Top of DATA RECORDS

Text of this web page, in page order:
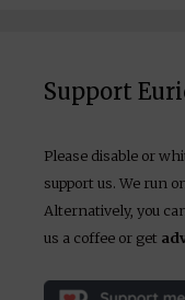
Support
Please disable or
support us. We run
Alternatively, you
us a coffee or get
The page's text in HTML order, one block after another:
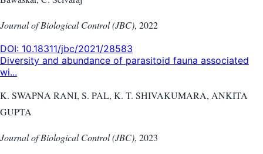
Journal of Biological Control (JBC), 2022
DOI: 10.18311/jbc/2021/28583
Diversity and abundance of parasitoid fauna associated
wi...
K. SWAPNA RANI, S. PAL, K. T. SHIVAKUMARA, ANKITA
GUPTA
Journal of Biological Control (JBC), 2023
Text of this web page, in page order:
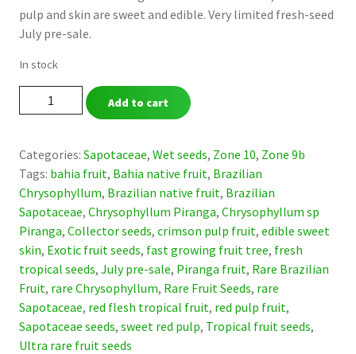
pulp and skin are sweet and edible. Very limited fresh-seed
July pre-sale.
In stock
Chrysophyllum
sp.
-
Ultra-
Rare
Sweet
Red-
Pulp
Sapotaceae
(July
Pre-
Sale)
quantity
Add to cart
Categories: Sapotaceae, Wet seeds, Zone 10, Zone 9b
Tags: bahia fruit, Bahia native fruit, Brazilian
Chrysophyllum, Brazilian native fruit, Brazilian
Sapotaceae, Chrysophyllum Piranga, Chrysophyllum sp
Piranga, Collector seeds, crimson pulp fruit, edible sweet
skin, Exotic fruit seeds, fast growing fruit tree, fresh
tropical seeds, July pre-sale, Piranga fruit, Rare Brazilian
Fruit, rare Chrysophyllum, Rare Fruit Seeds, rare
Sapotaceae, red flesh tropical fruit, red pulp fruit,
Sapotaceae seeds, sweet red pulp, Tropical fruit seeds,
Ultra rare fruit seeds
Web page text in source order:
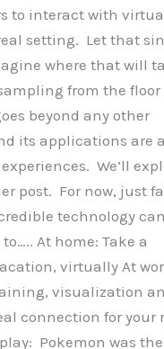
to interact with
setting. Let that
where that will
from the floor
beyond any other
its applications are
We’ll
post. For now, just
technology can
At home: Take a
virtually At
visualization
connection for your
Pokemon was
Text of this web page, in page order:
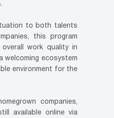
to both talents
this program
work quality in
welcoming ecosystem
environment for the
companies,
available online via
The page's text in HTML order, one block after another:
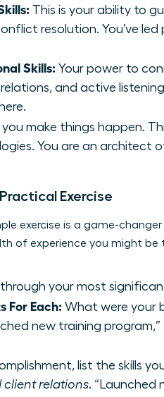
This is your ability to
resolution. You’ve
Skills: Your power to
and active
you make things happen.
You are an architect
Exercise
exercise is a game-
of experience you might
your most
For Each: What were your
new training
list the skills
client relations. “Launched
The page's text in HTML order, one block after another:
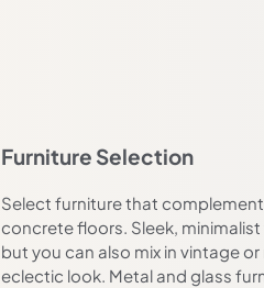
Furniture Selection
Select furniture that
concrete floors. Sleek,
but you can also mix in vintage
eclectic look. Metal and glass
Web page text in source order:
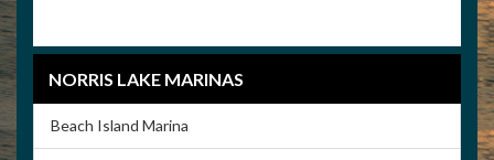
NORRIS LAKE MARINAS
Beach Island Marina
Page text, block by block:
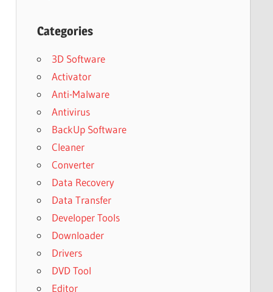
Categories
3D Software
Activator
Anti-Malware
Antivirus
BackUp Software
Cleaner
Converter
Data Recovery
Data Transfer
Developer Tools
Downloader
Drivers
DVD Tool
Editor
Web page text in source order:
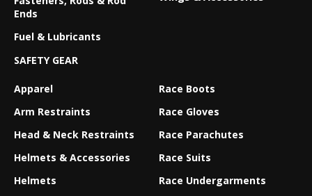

Bottom of DATA RECORDS

EXERCISE PROMPT
Each record should be printed again precisely, though not its pictures.

PROBLEM SOLUTION
Text of this web page, in page order:
Support
Please disable or
support us. We run
Alternatively, you
us a coffee or get
The page's text in HTML order, one block after another:
Journal of Biological Control (JBC), 2022
DOI: 10.18311/jbc/2021/28583
Diversity and abundance of parasitoid fauna associated
wi...
K. SWAPNA RANI, S. PAL, K. T. SHIVAKUMARA, ANKITA
GUPTA
Journal of Biological Control (JBC), 2023
Text of this web page, in page order:
pulp and skin are sweet and edible. Very limited fresh-seed
July pre-sale.
In stock
Chrysophyllum
sp.
-
Ultra-
Rare
Sweet
Red-
Pulp
Sapotaceae
(July
Pre-
Sale)
quantity
Add to cart
Categories: Sapotaceae, Wet seeds, Zone 10, Zone 9b
Tags: bahia fruit, Bahia native fruit, Brazilian
Chrysophyllum, Brazilian native fruit, Brazilian
Sapotaceae, Chrysophyllum Piranga, Chrysophyllum sp
Piranga, Collector seeds, crimson pulp fruit, edible sweet
skin, Exotic fruit seeds, fast growing fruit tree, fresh
tropical seeds, July pre-sale, Piranga fruit, Rare Brazilian
Fruit, rare Chrysophyllum, Rare Fruit Seeds, rare
Sapotaceae, red flesh tropical fruit, red pulp fruit,
Sapotaceae seeds, sweet red pulp, Tropical fruit seeds,
Ultra rare fruit seeds
Web page text in source order:
to interact with
setting. Let that
where that will
from the floor
beyond any other
its applications are
We’ll
post. For now, just
technology can
At home: Take a
virtually At
visualization
connection for your
Pokemon was
Text of this web page, in page order:
to both talents
this program
work quality in
welcoming ecosystem
environment for the
companies,
available online via
The page's text in HTML order, one block after another:
This is your ability to
resolution. You’ve
Skills: Your power to
and active
you make things happen.
You are an architect
Exercise
exercise is a game-
of experience you might
your most
For Each: What were your
new training
list the skills
client relations. “Launched
The page's text in HTML order, one block after another:
Furniture Selection
Select furniture that
concrete floors. Sleek,
but you can also mix in vintage
eclectic look. Metal and glass
Web page text in source order:
NORRIS LAKE MARINAS
Beach Island Marina
Page text, block by block:
Categories
3D Software
Activator
Anti-Malware
Antivirus
BackUp Software
Cleaner
Converter
Data Recovery
Data Transfer
Developer Tools
Downloader
Drivers
DVD Tool
Editor
Web page text in source order:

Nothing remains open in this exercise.